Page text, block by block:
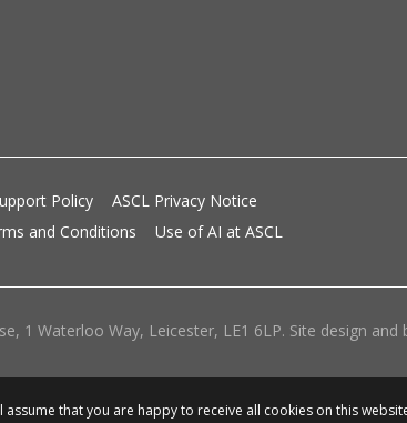
Policy
ASCL Privacy Notice
and Conditions Use of AI at ASCL
1 Waterloo Way, Leicester, LE1 6LP. Site design and
that you are happy to receive all cookies on this
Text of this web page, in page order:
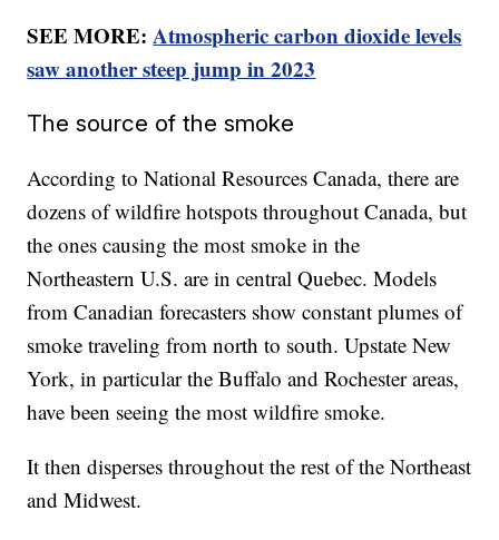
SEE MORE:Atmospheric carbon dioxide levels
saw another steep jump in 2023
The source of the smoke
According to National Resources Canada, there are
dozens of wildfire hotspots throughout Canada, but
the ones causing the most smoke in the
Northeastern U.S. are in central Quebec. Models
from Canadian forecasters show constant plumes of
smoke traveling from north to south. Upstate New
York, in particular the Buffalo and Rochester areas,
have been seeing the most wildfire smoke.
It then disperses throughout the rest of the Northeast
and Midwest.
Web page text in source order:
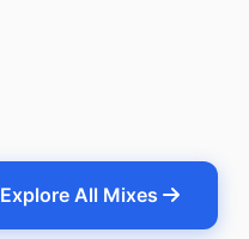
Explore All Mixes
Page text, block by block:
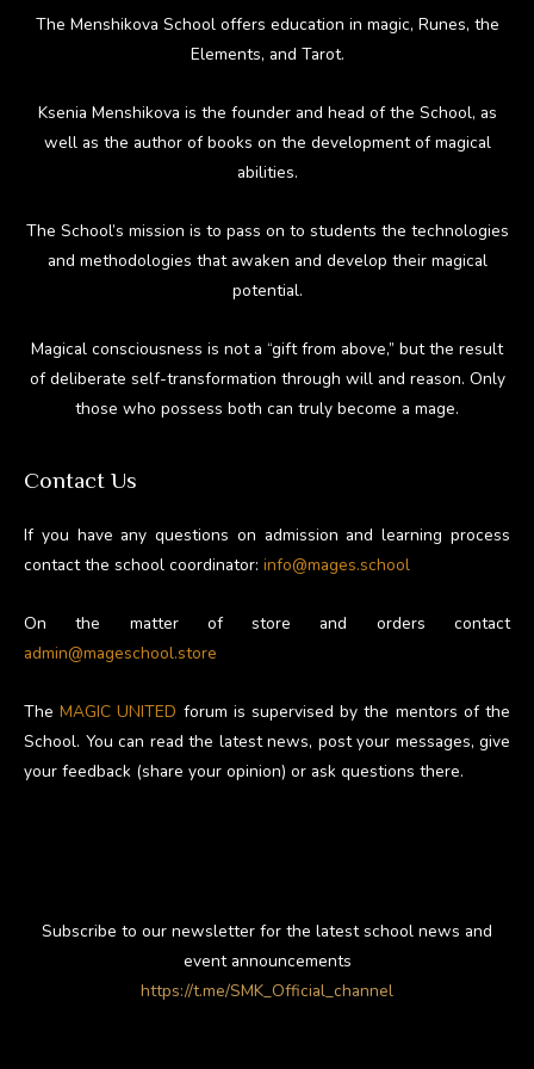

▶ [TASK DESCRIPTION]
Repeat the material above in full and exactly, omitting the pictures.

▶ [COMPLETED EXERCISE]
Page text, block by block:
Policy
ASCL Privacy Notice
and Conditions Use of AI at ASCL
1 Waterloo Way, Leicester, LE1 6LP. Site design and
that you are happy to receive all cookies on this
Text of this web page, in page order:
SEE MORE:Atmospheric carbon dioxide levels
saw another steep jump in 2023
The source of the smoke
According to National Resources Canada, there are
dozens of wildfire hotspots throughout Canada, but
the ones causing the most smoke in the
Northeastern U.S. are in central Quebec. Models
from Canadian forecasters show constant plumes of
smoke traveling from north to south. Upstate New
York, in particular the Buffalo and Rochester areas,
have been seeing the most wildfire smoke.
It then disperses throughout the rest of the Northeast
and Midwest.
Web page text in source order:
Explore All Mixes
Page text, block by block:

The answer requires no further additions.